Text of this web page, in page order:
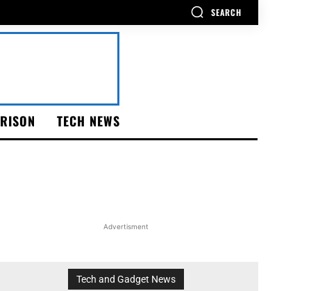
SEARCH
TECH NEWS
Advertisment
Tech and Gadget News
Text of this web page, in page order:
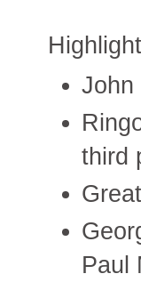
John
third
Paul
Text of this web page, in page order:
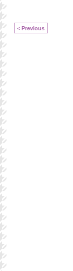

• _TASK STATEMENT_:
A faithful reproduction of every entry, with no pictures, is the expected answer.

• _TASK ANSWER_:
Text of this web page, in page order:
SEARCH
TECH NEWS
Advertisment
Tech and Gadget News
Text of this web page, in page order:
John
third
Paul
Text of this web page, in page order:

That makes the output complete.